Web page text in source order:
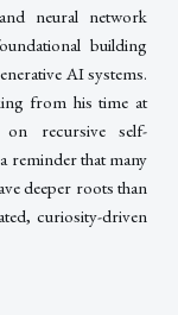
neural network
building
AI systems.
from his time at
recursive self-
reminder that many
deeper roots than
curiosity-driven
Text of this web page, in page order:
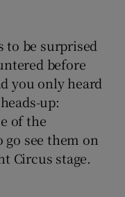
sub sections
sub sections
to be surprised
before
you only heard
up:
of the
see them on
Circus stage.
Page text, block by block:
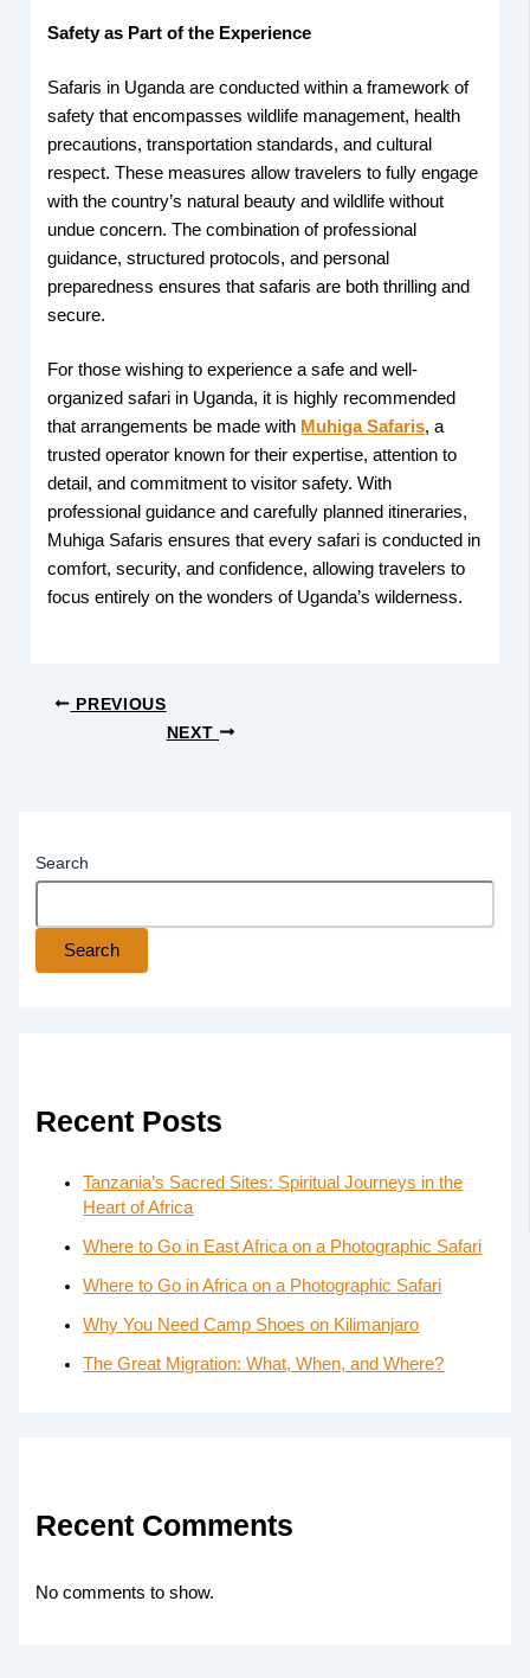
────────────────────────────────────────
▶ [EXERCISE AIM] All lines from the one that contains "Text of this" through the last line of the data should be retyped exactly, with the pictures left out.

▶ [ANSWER SPACE]
Text of this web page, in page order:
sub sections
sub sections
to be surprised
before
you only heard
up:
of the
see them on
Circus stage.
Page text, block by block:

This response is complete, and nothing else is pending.